WORK INSTRUCTIONS: Each entry should be duplicated verbatim; its pictures should not be.

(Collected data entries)

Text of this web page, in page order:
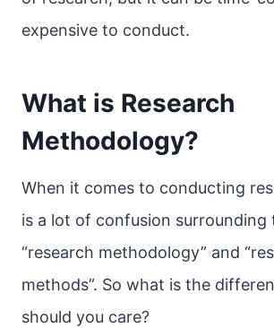
expensive to conduct.
What is Research
Methodology?
When it comes to conducting
is a lot of confusion surrounding
“research methodology” and
methods”. So what is the
should you care?
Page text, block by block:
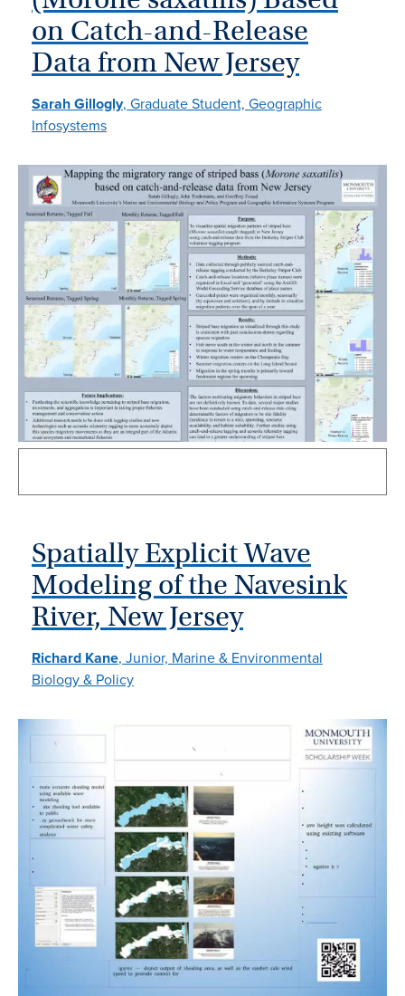
on Catch-and-Release
Data from New Jersey
Sarah Gillogly, Graduate Student, Geographic
Infosystems
Spatially Explicit Wave
Modeling of the Navesink
River, New Jersey
Richard Kane, Junior, Marine & Environmental
Biology & Policy

RESULT:
Text of this web page, in page order:
expensive to conduct.
What is Research
Methodology?
When it comes to conducting
is a lot of confusion surrounding
“research methodology” and
methods”. So what is the
should you care?
Page text, block by block:
on Catch-and-Release
Data from New Jersey
Sarah Gillogly, Graduate Student, Geographic
Infosystems
Spatially Explicit Wave
Modeling of the Navesink
River, New Jersey
Richard Kane, Junior, Marine & Environmental
Biology & Policy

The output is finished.